兩人急急忙忙離開盲人推拿室。諸葛欣給盛國強打了電話,盛國強立刻匯報魏宇明局長。全市迅速進入戒嚴狀態,大規模盤查出租車,搜捕藍玫瑰。
“藍玫瑰為什麽總是像幽靈一樣,盤旋在江州這片土地上?”王曉燕問。
“她是一個百變魔女,四處活動,尋找機會,”諸葛欣沉思道。
“看來他們又有動作了。王來金應該和她在一起,”王曉燕道。
“你要注意安全,”諸葛欣吩咐道。
“我會注意的。”
王曉燕送諸葛欣回公安局的路上,兩人一直在推測這次藍玫瑰來江州的種種原因。諸葛欣心想,上次王來金來江州,目的是刺殺,這次藍玫瑰來,會不會懷著同樣的使命?
這麽一想,她不禁為王曉燕的安全深深地擔憂。她反複叮囑王曉燕,最近一定要注意自身防範,盡量少出門。
到達公安局門口,見大樓已燈火通明。藍玫瑰的出現,讓整個江州市公安局不得安靜。
告別王曉燕時,一個問號在諸葛欣的腦海裏久久盤旋:如果這次藍玫瑰也是為了刺殺王曉燕而來,那麽,王曉燕到底威脅著他們什麽呢?
回到住處,王曉燕心裏也有些不安。總行副行長郭明生打來電話,說盛國強大隊長代表公安局專門通知江州銀行,要做好各網點的安全防範工作,特別要注意王曉燕的人身安全。
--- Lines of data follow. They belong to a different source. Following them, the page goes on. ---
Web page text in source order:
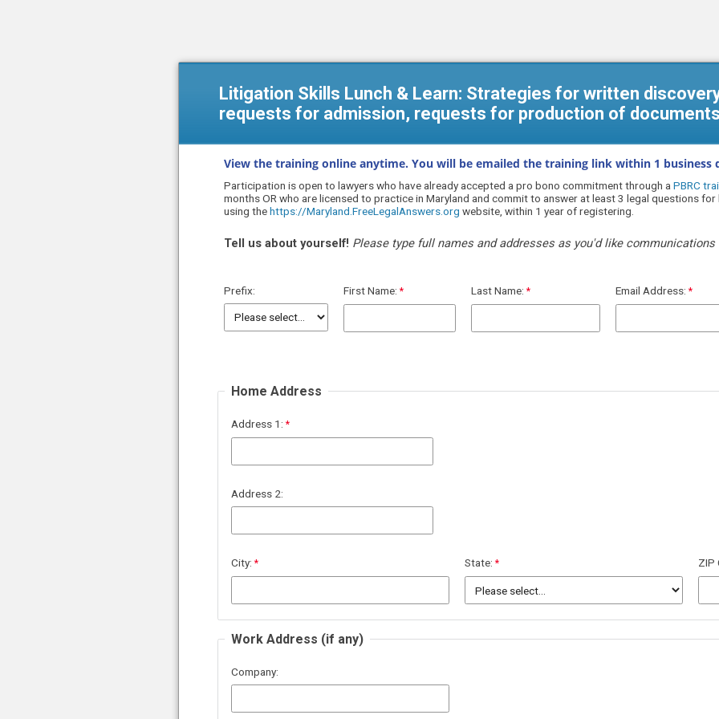
Litigation Skills Lunch & Learn: Strategies for written
requests for admission, requests for production of
View the training online anytime. You will be emailed the training link within 1 business
Participation is open to lawyers who have already accepted a pro bono commitment through a PBRC
months OR who are licensed to practice in Maryland and commit to answer at least 3 legal questions for
using thehttps://Maryland.FreeLegalAnswers.org website, within 1 year of registering.
Tell us about yourself! Please type full names and addresses as you'd like communications
Prefix: First Name: Last Name: Email Address:
Home Address
Address 1:
Address 2:
City: State: ZIP
Work Address (if any)
Company:

郭明生電話剛掛斷,楊正偉又來電話,說局長魏宇明特意吩咐,叫她千萬注意安全,最近不要出門。
楊正偉怕她不聽話,語氣比較嚴厲,說新年伊始,城南支行業務指標十分靚麗,當前重點是要把安全工作放在第一位。如果不聽總行安排,將臨時實行崗位強製輪換,將她輪換到總行監察室工作一段時間。
王曉燕嘴巴應著,心裏卻覺得大家有些擔心過度。
她想,藍玫瑰來江州,必定是為尋找作案目標而來,而不是衝著她來的。為什麽要衝自己而來呢,我又不是千裏眼,順風耳,總能看到他們的身形,聽到他們的說話,幹嗎非要置我於死地呢?……
這次藍玫瑰確實不是為王曉燕而來。
上次王來金駕駛長安福特汽車,從曲源一直跟隨王曉燕的車,借機撞了她之後,他以為大功告成,王曉燕必死無疑。試想,一個骨肉之軀,在那樣的速度下,怎能抵擋得住鋼鐵的撞擊?!
也許是天公垂憐於善人,王曉燕危急之下,縱身一躍,一個急速翻滾,從車頂如一股卷風飛滾過去,落地處又恰是柔軟的泥草地,雖遭重傷,卻留住了性命。